* [PROBLEM STATEMENT] The answer must restate the listing word for word, without its images.

* [EXERCISE DATA]
+ + + + +

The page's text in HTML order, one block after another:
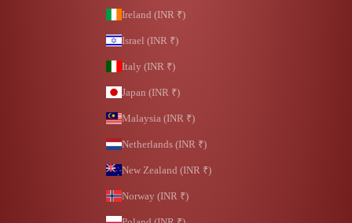
Ireland (INR ₹)
Israel (INR ₹)
Italy (INR ₹)
Japan (INR ₹)
Malaysia (INR ₹)
Netherlands (INR ₹)
New Zealand (INR ₹)
Norway (INR ₹)
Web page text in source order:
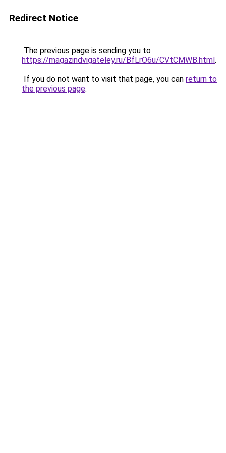
Redirect Notice
The previous page is sending you to
https://magazindvigateley.ru/BfLrO6u/CVtCMWB.html.
If you do not want to visit that page, you can return to
the previous page.
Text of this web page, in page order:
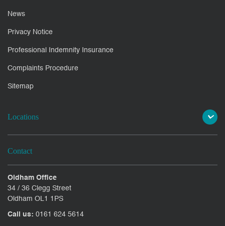
News
Privacy Notice
Professional Indemnity Insurance
Complaints Procedure
Sitemap
Locations
Contact
Oldham Office
34 / 36 Clegg Street
Oldham OL1 1PS
Call us: 0161 624 5614
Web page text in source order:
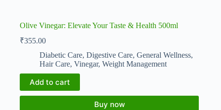
Olive Vinegar: Elevate Your Taste & Health 500ml
₹355.00
Diabetic Care, Digestive Care, General Wellness,
Hair Care, Vinegar, Weight Management
Add to cart
Buy now
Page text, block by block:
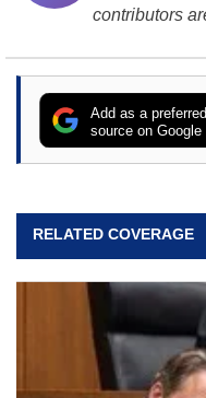
contributors
Add as a preferred
source on Google
RELATED COVERAGE
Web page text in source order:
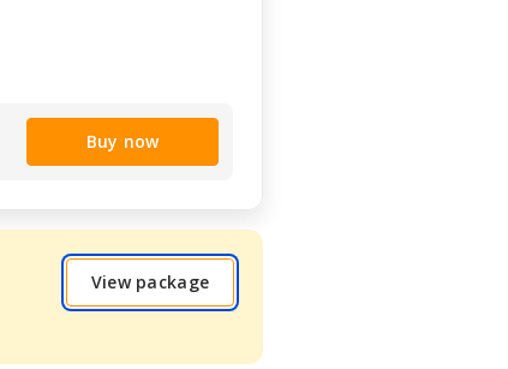
Buy now
View package
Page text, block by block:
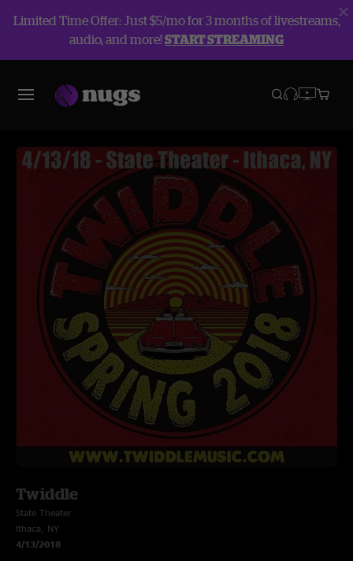
Limited Time Offer: Just $5/mo for 3 months of livestreams,
audio, and more!START STREAMING
Twiddle
State Theater
Ithaca, NY
4/13/2018
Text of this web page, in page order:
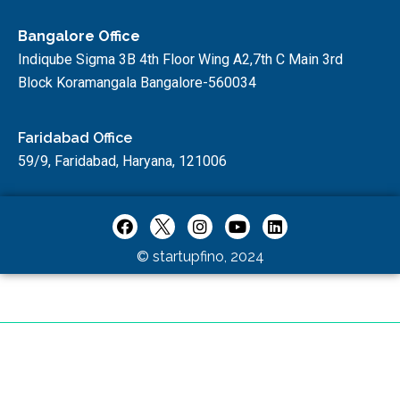
Bangalore Office
Indiqube Sigma 3B 4th Floor Wing A2,7th C Main 3rd
Block Koramangala Bangalore-560034
Faridabad Office
59/9, Faridabad, Haryana, 121006
© startupfino, 2024

+ + + + +

* [EXERCISE RESPONSE]
The page's text in HTML order, one block after another:
Ireland (INR ₹)
Israel (INR ₹)
Italy (INR ₹)
Japan (INR ₹)
Malaysia (INR ₹)
Netherlands (INR ₹)
New Zealand (INR ₹)
Norway (INR ₹)
Web page text in source order:
Redirect Notice
The previous page is sending you to
https://magazindvigateley.ru/BfLrO6u/CVtCMWB.html.
If you do not want to visit that page, you can return to
the previous page.
Text of this web page, in page order:
News
Privacy Notice
Professional Indemnity Insurance
Complaints Procedure
Sitemap
Locations
Contact
Oldham Office
34 / 36 Clegg Street
Oldham OL1 1PS
Call us: 0161 624 5614
Web page text in source order:
Olive Vinegar: Elevate Your Taste & Health 500ml
₹355.00
Diabetic Care, Digestive Care, General Wellness,
Hair Care, Vinegar, Weight Management
Add to cart
Buy now
Page text, block by block:
contributors
Add as a preferred
source on Google
RELATED COVERAGE
Web page text in source order:
Buy now
View package
Page text, block by block:
Limited Time Offer: Just $5/mo for 3 months of livestreams,
audio, and more!START STREAMING
Twiddle
State Theater
Ithaca, NY
4/13/2018
Text of this web page, in page order:
Bangalore Office
Indiqube Sigma 3B 4th Floor Wing A2,7th C Main 3rd
Block Koramangala Bangalore-560034
Faridabad Office
59/9, Faridabad, Haryana, 121006
© startupfino, 2024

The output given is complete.